NRF9160 NCS v1.7.0 CAT M1 Data Issue

Hello,

We are currently certifying our module for Verizon in the US.  As such, we are updating our software to work with MFW v1.3.0 and the corresponding NCS version v1.7.0.  The upgrade went relatively smoothing and things are generally working as we'd expect.  Our device will connect either over the CATM1 or NBIOT network (configurable) and then connect to an MQTT broker and send data up.  However, we have encountered an issue and require some assistance in troubleshooting it.

When we connect specifically over Vodafone (AT&T in my area) using CATM1 (using SYSTEMMODE set to both CATM1/NBIOT supported w/ LTE Preference = M1 Preferred), we will see our device successfully register to roaming.  It will then successfully open the TCP connection to the MQTT broker and send an MQTT Connect message.  However we never hear back from the server with the CONNACK.  Our device currently waits ~20 seconds before it gives up after not receiving a CONNACK.  Now running the EXACT same code and just swapping out the LTEPreference to "NB Preferred", we can successfully get a CONNACK and send/receive MQTT data.  When using the SAME MFW version (v1.3.0) and the older NCS version (v1.4.2) we can successfully connect over MQTT using CATM1.  This tells me its specifically something with the NCS version, likely something in the nrfxlib Modem Library.  I'm not sure if its necessarily a bug, but it could be some subtle way in which the modem library interacts with the Vodafone network while on CAT M1.

I've got some modem trace pcap files below that may help diagnose this issue.  In both tests, my device (IP 10.49.0.225) is connecting to server w/ IP 192.168.4.13.   You will need to filter the MQTT broker server pcap w/ "ip.src_host == 10.49.0.225 or ip.dst_host == 10.49.0.225". 

I've run two tests:

  1. Connect over NBIOT and successfully use MQTT
    1. Modem Trace = /cfs-file/__key/communityserver-discussions-components-files/4/VZW_5F00_AT130_5F00_NB_5F00_Success_5F00_AT130.pcapng
    2. PCAP from MQTT Broker Server = /cfs-file/__key/communityserver-discussions-components-files/4/VZW_5F00_AT130_5F00_NB_5F00_Success_5F00_DemoServer.pcap
  2. Connect over M1 and FAIL to use MQTT
    1. Modem Trace = /cfs-file/__key/communityserver-discussions-components-files/4/VZW_5F00_AT130_5F00_M1_5F00_Failure_5F00_AT130.pcapng
    2. PCAP from MQTT Broker Server = /cfs-file/__key/communityserver-discussions-components-files/4/VZW_5F00_AT130_5F00_M1_5F00_Failure_5F00_DemoServer.pcap

You can see in the NBIOT pcap files they connection and CONNACK happen as expected.  However with the M1 logs, you can see a couple things:

  1. The TCP SYN Handshake occur successfully. 
  2. The NRF9160 will send the MQTT Connect packet and it looks like i'd expect (screenshot 1). 
  3. Server logs (screenshot 2) looks like the TCP Payload is all zeros.  The other difference I could note is that when its received the "Differentiated Services Field" is set differently on the server side and looks invalid (or unknown).  

It ultimately seems like the NRF Modem Library version in conjunction with the Vodafone CATM1 network is causing us problems.  However I'm not sure how or why this could be happening.  I was hoping your team might have some insight on the issue?  Any insight or recommendations would be much appreciated!

SCREENSHOT 1

SCREENSHOT 2

Parents
  • Hi,

    I'll need the modem team to take a look at this, but I have a few questions first:

    Do you also have the raw modem traces? They contain more information than what is available in the .pcaps, and I wouldn't be surprised if the modem team requests raw traces.

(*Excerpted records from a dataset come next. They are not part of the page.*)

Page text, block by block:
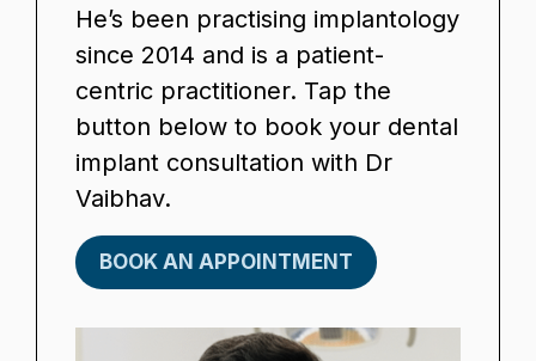
He’s been practising implantology
since 2014 and is a patient-
centric practitioner. Tap the
button below to book your dental
implant consultation with Dr
Vaibhav.
BOOK AN APPOINTMENT
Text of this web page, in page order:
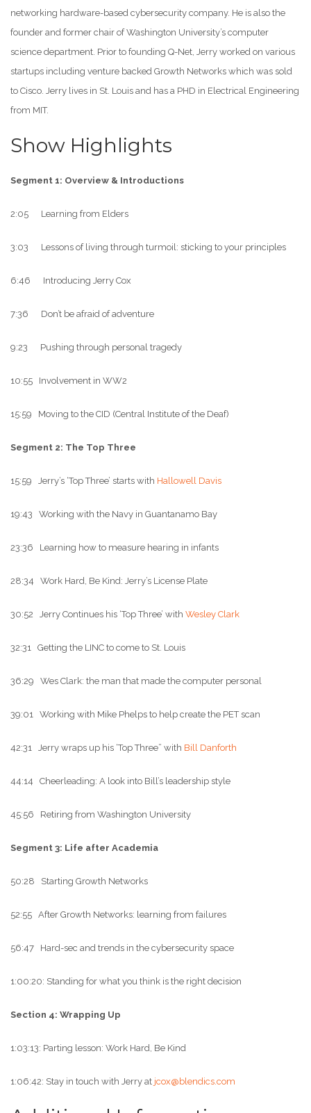
networking hardware-based cybersecurity company. He is also the
founder and former chair of Washington University’s computer
science department. Prior to founding Q-Net, Jerry worked on various
startups including venture backed Growth Networks which was sold
to Cisco. Jerry lives in St. Louis and has a PHD in Electrical Engineering
from MIT.
Show Highlights
Segment 1: Overview & Introductions
2:05 Learning from Elders
3:03 Lessons of living through turmoil: sticking to your principles
6:46 Introducing Jerry Cox
7:36 Don’t be afraid of adventure
9:23 Pushing through personal tragedy
10:55 Involvement in WW2
15:59 Moving to the CID (Central Institute of the Deaf)
Segment 2: The Top Three
15:59 Jerry’s ‘Top Three’ starts with Hallowell Davis
19:43 Working with the Navy in Guantanamo Bay
23:36 Learning how to measure hearing in infants
28:34 Work Hard, Be Kind: Jerry’s License Plate
30:52 Jerry Continues his ‘Top Three’ with Wesley Clark
32:31 Getting the LINC to come to St. Louis
36:29 Wes Clark: the man that made the computer personal
39:01 Working with Mike Phelps to help create the PET scan
42:31 Jerry wraps up his ‘Top Three” with Bill Danforth
44:14 Cheerleading: A look into Bill’s leadership style
45:56 Retiring from Washington University
Segment 3: Life after Academia
50:28 Starting Growth Networks
52:55 After Growth Networks: learning from failures
56:47 Hard-sec and trends in the cybersecurity space
1:00:20: Standing for what you think is the right decision
Section 4: Wrapping Up
1:03:13: Parting lesson: Work Hard, Be Kind
1:06:42: Stay in touch with Jerry at jcox@blendics.com

    You say that you are working on Verizon certification, but from what I could see, you are using a Vodafone SIM card?

    Are you using the carrier library?

    You are also using modem fw v1.3.0 with rev1 HW, while the modem fw only has been certified with rev2 HW.

    If you also have traces where you change the NCS version, that would also be great, so that we can compare what happens in them.

    Best regards,

    Didrik

  • Hello Didrik,


    I've attached a raw modem trace of both the issue on NCS v1.7.0 and of a successfully connection on NCS v1.4.2.  Hopefully that gets you the info you need to do a comparison.

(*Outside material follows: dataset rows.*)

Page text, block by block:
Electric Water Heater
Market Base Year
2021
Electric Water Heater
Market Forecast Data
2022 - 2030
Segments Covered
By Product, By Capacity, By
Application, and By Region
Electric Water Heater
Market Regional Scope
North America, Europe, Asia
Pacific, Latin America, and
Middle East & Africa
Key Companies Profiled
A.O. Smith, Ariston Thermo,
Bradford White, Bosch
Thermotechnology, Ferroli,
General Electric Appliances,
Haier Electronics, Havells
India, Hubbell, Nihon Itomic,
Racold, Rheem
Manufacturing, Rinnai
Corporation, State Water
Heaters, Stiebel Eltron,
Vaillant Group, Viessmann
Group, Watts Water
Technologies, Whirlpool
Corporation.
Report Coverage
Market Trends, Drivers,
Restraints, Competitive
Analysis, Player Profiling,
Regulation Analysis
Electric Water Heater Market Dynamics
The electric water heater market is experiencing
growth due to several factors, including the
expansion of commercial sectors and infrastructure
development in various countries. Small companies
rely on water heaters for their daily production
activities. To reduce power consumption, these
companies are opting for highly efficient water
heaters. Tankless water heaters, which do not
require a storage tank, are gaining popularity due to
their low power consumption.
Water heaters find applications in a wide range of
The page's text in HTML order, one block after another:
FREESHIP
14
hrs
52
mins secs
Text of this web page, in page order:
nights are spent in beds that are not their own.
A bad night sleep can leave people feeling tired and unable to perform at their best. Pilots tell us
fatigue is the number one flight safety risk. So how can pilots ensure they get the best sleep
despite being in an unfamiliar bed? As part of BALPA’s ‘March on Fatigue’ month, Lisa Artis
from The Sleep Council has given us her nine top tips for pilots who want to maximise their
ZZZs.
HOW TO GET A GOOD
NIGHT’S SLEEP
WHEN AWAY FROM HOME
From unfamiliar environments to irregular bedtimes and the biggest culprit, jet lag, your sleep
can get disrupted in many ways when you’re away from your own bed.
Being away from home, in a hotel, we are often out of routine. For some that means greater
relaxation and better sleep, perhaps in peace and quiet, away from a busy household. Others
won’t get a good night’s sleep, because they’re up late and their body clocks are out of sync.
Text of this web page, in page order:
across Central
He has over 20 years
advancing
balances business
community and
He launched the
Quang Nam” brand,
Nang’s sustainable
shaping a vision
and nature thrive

    You are correct, I am currently testing using a Vodafone SIM card.  I'm currently waiting on my VZW device, so I'm currently just testing out on the Vodafone network.  We'll have a common software between both our Verizon and Vodafone variants, so ultimately it needs to work for both network types, hence why I'm testing on Vodafone.

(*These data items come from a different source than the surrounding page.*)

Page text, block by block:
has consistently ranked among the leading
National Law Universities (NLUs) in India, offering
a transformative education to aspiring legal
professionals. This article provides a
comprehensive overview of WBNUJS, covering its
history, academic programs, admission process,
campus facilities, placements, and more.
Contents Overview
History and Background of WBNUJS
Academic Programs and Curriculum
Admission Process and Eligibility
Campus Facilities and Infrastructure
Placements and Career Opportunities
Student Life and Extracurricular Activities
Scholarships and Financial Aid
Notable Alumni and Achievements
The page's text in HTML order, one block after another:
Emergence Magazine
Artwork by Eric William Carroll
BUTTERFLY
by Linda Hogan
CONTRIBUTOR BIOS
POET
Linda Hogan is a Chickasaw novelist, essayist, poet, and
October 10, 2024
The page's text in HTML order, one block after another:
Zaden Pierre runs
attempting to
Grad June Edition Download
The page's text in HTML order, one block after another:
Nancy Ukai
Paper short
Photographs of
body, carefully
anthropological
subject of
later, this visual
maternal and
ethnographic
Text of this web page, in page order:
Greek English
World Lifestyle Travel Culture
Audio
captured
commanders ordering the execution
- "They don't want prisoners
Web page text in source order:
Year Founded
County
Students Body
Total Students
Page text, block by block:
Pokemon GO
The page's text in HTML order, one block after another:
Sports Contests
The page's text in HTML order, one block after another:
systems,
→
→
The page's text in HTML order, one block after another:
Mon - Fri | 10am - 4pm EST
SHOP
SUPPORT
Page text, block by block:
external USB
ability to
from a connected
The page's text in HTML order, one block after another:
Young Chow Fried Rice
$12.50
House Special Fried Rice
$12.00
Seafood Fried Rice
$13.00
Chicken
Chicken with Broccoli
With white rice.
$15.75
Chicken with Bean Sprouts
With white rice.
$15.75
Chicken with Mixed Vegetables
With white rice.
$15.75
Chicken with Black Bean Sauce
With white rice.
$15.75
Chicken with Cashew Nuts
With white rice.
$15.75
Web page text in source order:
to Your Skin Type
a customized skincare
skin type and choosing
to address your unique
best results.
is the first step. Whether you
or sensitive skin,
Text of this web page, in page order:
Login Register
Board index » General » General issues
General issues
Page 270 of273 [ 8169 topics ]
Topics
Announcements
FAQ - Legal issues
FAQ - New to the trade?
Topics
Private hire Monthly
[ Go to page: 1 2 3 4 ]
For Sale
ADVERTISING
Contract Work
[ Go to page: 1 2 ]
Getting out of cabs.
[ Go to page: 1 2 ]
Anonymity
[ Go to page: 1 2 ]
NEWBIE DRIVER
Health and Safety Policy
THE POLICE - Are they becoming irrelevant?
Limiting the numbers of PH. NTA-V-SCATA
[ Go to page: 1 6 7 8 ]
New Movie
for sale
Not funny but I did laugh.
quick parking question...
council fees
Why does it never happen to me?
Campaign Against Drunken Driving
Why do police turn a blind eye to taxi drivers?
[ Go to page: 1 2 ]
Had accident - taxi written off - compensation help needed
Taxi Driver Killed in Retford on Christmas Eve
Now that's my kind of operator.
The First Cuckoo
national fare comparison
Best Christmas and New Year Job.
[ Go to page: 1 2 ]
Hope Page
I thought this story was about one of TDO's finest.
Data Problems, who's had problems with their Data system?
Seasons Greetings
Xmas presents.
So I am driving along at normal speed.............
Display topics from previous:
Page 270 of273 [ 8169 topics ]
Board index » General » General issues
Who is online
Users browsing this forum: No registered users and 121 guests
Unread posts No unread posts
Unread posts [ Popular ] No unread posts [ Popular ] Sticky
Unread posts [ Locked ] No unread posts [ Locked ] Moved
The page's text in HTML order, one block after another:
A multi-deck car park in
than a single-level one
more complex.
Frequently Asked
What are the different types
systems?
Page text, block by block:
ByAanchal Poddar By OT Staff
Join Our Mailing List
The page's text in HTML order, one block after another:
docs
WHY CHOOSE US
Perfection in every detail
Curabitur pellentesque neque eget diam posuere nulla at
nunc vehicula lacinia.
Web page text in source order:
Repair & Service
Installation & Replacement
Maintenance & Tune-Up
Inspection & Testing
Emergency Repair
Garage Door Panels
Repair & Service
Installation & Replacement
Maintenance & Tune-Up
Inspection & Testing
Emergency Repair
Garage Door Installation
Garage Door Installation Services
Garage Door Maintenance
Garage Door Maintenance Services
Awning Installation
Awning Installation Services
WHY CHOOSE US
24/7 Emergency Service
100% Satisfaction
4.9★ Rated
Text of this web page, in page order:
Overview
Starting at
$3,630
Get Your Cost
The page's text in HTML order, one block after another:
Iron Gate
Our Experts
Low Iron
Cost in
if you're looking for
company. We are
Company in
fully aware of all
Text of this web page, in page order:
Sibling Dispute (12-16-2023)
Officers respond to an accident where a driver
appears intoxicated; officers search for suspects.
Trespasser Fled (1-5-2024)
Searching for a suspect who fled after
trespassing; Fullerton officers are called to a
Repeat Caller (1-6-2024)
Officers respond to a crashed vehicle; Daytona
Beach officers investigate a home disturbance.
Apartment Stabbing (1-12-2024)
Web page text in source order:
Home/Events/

    Correct, we are building using the carrier lib.

    Correct, we are using rev1 HW in combination with the mfw v1.3.0.  We were given a waiver by Nordic to use Rev1 HW with this certified version of firmware, so we should be covered.

    Let me know if there's any other info you require.  This is a high priority issue, as it affects our Verizon certification deadline so any information you can provide would be much appreciated!  Thanks!

  • I've looked at the AT commands and socket calls in the two traces, and I've noticed some differences.

    First, both traces contains a lot of AT commands. The sequence is mostly the same, and I don't think the differences should have any meaningfull effect.

    However, when the application starts doing socket operations, things starts to differ.

    While the old application opens a socket, connects it and starts sending data to the server, the new application opens a socket, connect it, then closes it 20s later without sending any data. This sequence happens another time, before the the application opens the socket a third time, where it finally sends some data (the MQTT Connect command). No response is received in the next 20 seconds, so the application closes the socket. Then, ~6 seconds later, %CESQ reports that the modem has lost the LTE signal, although it is regained shortly after. But, this is enough to disconnect the device from the network. the modem tries to reattach with a Tracking Area Update, but is rejected with EMM reject cause 9 "UE identity cannot be derived by the network". It then tries to connect to other networks, but are rejected with either 15 "no suitable cells in tracking area" or 11 "PLMN not allowed".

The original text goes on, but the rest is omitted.